[Source records]
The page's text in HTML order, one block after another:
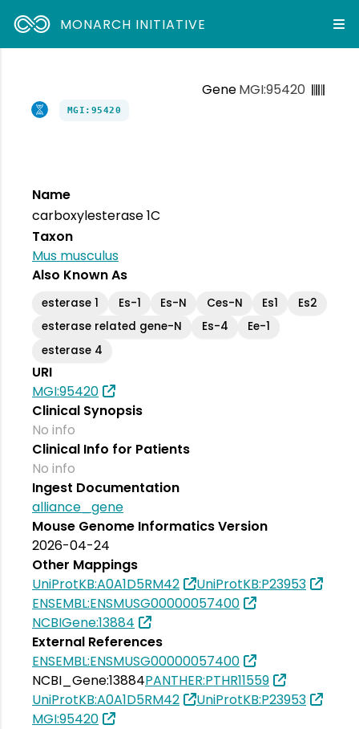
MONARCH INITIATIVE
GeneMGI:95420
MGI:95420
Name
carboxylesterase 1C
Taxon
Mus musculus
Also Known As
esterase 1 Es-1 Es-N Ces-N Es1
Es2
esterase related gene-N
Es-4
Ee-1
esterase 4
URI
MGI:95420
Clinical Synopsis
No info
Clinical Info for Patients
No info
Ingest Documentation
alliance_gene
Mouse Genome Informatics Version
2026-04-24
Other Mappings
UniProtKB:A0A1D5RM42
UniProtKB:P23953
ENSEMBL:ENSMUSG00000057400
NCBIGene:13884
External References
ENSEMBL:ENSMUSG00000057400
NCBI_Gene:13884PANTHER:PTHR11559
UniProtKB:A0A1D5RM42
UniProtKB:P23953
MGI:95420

## Task
Filtering the entries above by the word "Clinical", copy each line that matches.

## Solution for this problem
Clinical Synopsis
Clinical Info for Patients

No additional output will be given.